# Resistencia interna de una fuente



## pandacba (Nov 5, 2010)

Toda fuente por simple que sea regula mál o bien y eso depende de su resitencia interna, cuando mayor es su resistencia peor regulara.
Veamos un poco, un transformador pequeño por lo general en vacio tiene más tensión que cuando se lo carga, alli la tensión baja, esto puede ser problematico al conectar nuestro equipo ya que al menos en el primer momento la tensión es elevada y elllo tambien depende en que momento de la red es conectada pudiendo haber algoun sobrepico peligroso.

La resistencia interna de un transformador viene dada directamente por la rssitencia pura del bobinado, cuando de mayor calidad es el trafo(espesores adecuados tanto en primario como en secundaio, aplilamiento adecuado a la potnecia y laminación de muy buena calidad) la variación de tensión en vacio  y con carga sera menor, por eso hay cietas fuentesidtas que dicen 9V y en vacio dan como 12V o incluso 15.

Pero aún asi y todo haciendo todo corectamente no se podra bajar de cierto valor y habra una diferencia entre cargada y en vacio. El echo de poner diodos y capacidades no cambia este echo.

la forma de disminuir la resistencia interna es hacer una fuente estabilizada.

Como hago para saber la resistencia interna de mi fuente? muy simple
Tomemos una fuente cualquiera que nos de por ej 3A midamos su tensión en vacio, y luego coloquemos una carga que produzca un cosnumo conocido por ejemplo 1A midamos ahora la fuente, luego llevesmosla a 2A y midamos la salida y anotemso este valor y luego hagamos lo propio extrayendole 3A, notaran que a medida que entrega más corriente la tensión cae.
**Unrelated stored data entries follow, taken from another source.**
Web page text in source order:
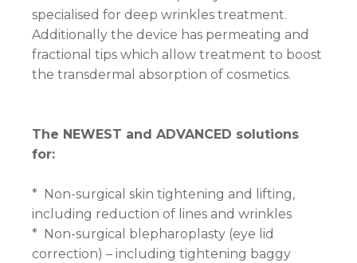
specialised for deep wrinkles treatment.
Additionally the device has permeating and
fractional tips which allow treatment to boost
the transdermal absorption of cosmetics.
The NEWEST and ADVANCED solutions
for:
* Non-surgical skin tightening and lifting,
including reduction of lines and wrinkles
* Non-surgical blepharoplasty (eye lid
correction) – including tightening baggy

Entonces podemos decir que, paa la fuene dada a 3A su resistencia interna equivale a


Ri=(Vo-Vf)/3A 

Ri= resistencia interna
Vo=tensión en vacio
Vf=tension a plena carga

Si a esta fuente le agregamos un buen regulador veremos que la dif Vo-Vf sera muy pequeña

Si tienen una fuente realizada con por ejemplo el LM317 prevista para 1,5A hagan las pruebas correspondientes, por ejemplo una carga para 30V a 1.5A seria

30V/1.5A=20ohm por unos 45W como vera un tanto elevada, no es dificil de llegar con una convinación de serie paralelo por ejemplo 8 resistencias de 10ohm 15W.
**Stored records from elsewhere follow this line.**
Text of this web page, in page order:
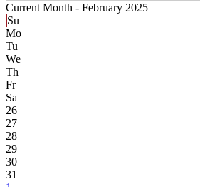
Current Month - February 2025
Su
Mo
Tu
We
Th
Fr
Sa
26
27
28
29
30
31
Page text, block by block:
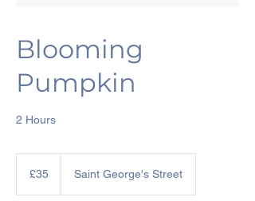
Blooming
Pumpkin
2 Hours
pounds
£35 Saint George's Street
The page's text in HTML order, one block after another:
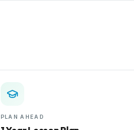
PLAN AHEAD
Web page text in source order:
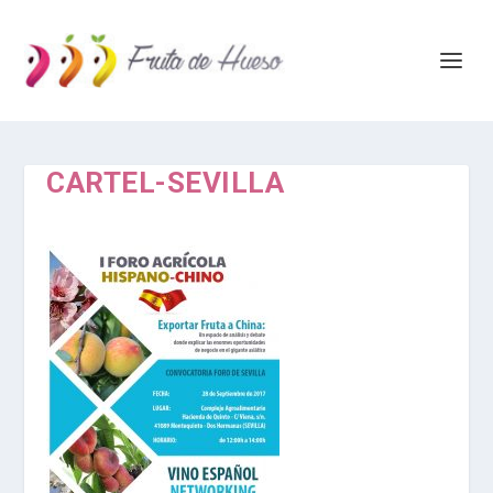
CARTEL-SEVILLA
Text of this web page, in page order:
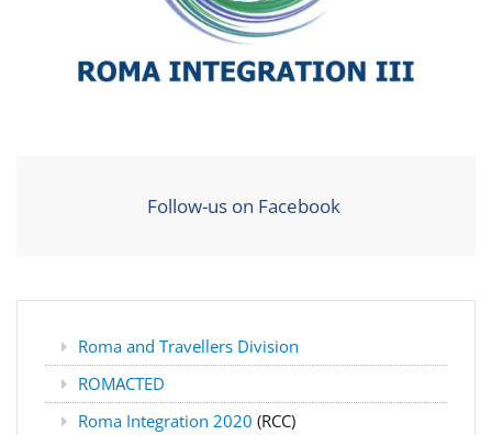
Follow-us on Facebook
Roma and Travellers Division
ROMACTED
Roma Integration 2020 (RCC)
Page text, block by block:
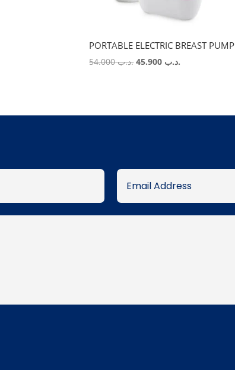
PORTABLE ELECTRIC BREAST PUMP
.د.ب54.000
Original.د.ب
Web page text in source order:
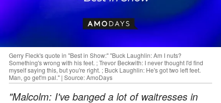
Gerry Fleck's quote in "Best in Show:" "Buck Laughlin: Am I nuts?
Something's wrong with his feet. ; Trevor Beckwith: I never thought I'd find
myself saying this, but you're right. ; Buck Laughlin: He's got two left feet.
Man, go get'm pal." | Source: AmoDays
"Malcolm: I've banged a lot of waitresses in
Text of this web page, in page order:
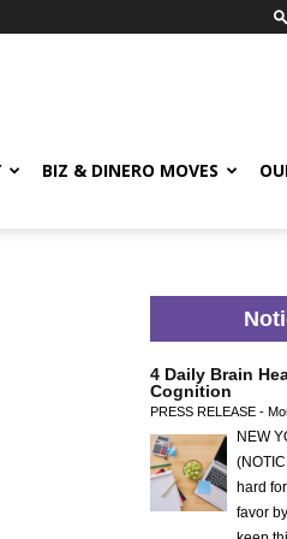
BIZ & DINERO MOVES
4 Daily Brain
Cognition
PRESS RELEASE -
NEW
hard
favor

midan la fuene en vacio y luego con la carga la difernecia entre ambas medidas y la corriene da la resisntica interna


Tomemos un ejemplo cualquiera, Fuente A vacio 25V con carga para 3A 24V nod dara 0.33 ohms si conseguimos por medio electrónico que la variación sea de tan solo 100mV para el mismo caso la R interna sera 0.03 ohm que es lo deseable

Por eso por ejemplo para el Famoso amplificador RCA de 70W que utilizaba una fuente +-42V decia que con fuente regulada podia llegar a 90W

Si a ese o al que se habla mucho en el foro el mal llamado RCA de 130(llamado asi por una cuestión comercial) se alimenta +-50V si utilizamos una fuente standar diosdos y capcidades poner un tester en la fuene y a plena potencia veran que ya no hay +-50V hay una tensión menor. Es decir los diseñadores han tenido en cuenta estas cuestiones, por eso proponen esa fuente con la cual dara la potencia especificada, la realidad es esa la fuene comunes tienen una resistencia interna muy elevada frente a una estabilizada.
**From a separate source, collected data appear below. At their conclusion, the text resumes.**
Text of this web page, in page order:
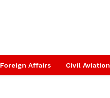
Foreign Affairs Civil Aviation
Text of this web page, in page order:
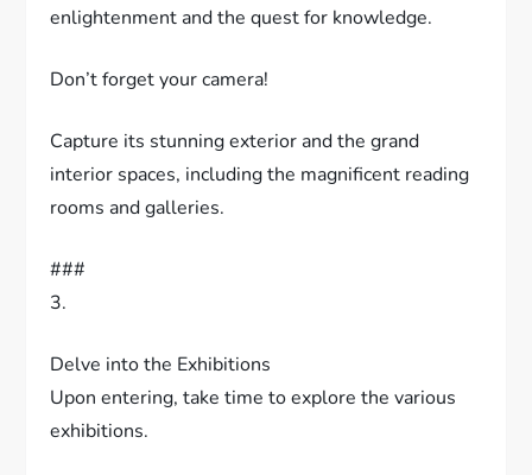
enlightenment and the quest for knowledge.
Don’t forget your camera!
Capture its stunning exterior and the grand
interior spaces, including the magnificent reading
rooms and galleries.
###
3.
Delve into the Exhibitions
Upon entering, take time to explore the various
exhibitions.

Espero que se entienda lo expuesto y si miran los esquemas del amplificador original posteado en antiguas placas RCA en el foro o en el NCC200 posteado por mi en audio gran señal y que es una versión actualizada del RCA de 70W y llevado a 100W veran tanto el de 70 como el de 100 llevan un didos y un capcitor en la rama positiva luego de este dido toman tensión el par diferncal, esto es asi para minimizar las fuertes fluctuaciones producidas ante pasajes transitorios muy fuertes, ese diodo aiisla la entrada de la salida y el capcitor ayuda a mantenern constante la tensión del par diferencial. Es normal en equipos de cierta gama que esta parte tenga una alimentación independiente, porque ese proceso produce ciertas modulaciones que generan distorción.

De echo La casa Harman Kardon cuyos equipos son famosos por su calidad de sonido y mantener esa calidad en el tiempo al punto tal que equipos vintage como la serie Cetation valen más que los nuevos y oh que casualidad varios de la serie Citation utilizan los esqueas de la RCA como por ejemplo el Citation12, que quien lo escucha y conoxca de audio en verdad dice que bello sonido y si los equipos realizados por la RCA cumplian con las normas  de Hi FI

Esos equipos con los trnsistores acutales de mayor Ft y con fuentes bien estabilizadas suenan muy pero muy bien..... (Electronica solo para entendidos(si ya se lo copie de la propagada de Delm))


----------



## el-rey-julien (Nov 6, 2010)

excelente explicación ,cosas que no sabia ,lo  tendré  en cuenta para mis futuros  proyectos 
saludos  de su majestad el   rey julien


----------



## pandacba (Nov 6, 2010)

Como esta su majestad, su petición ha sido aceptada con beneplácito, por otro lado no encuentro una serie de gráficas que tenia, para ilustrar un poco mejo el tema y hacerlo más ameno
M elegro que te sea útil
Saludos


----------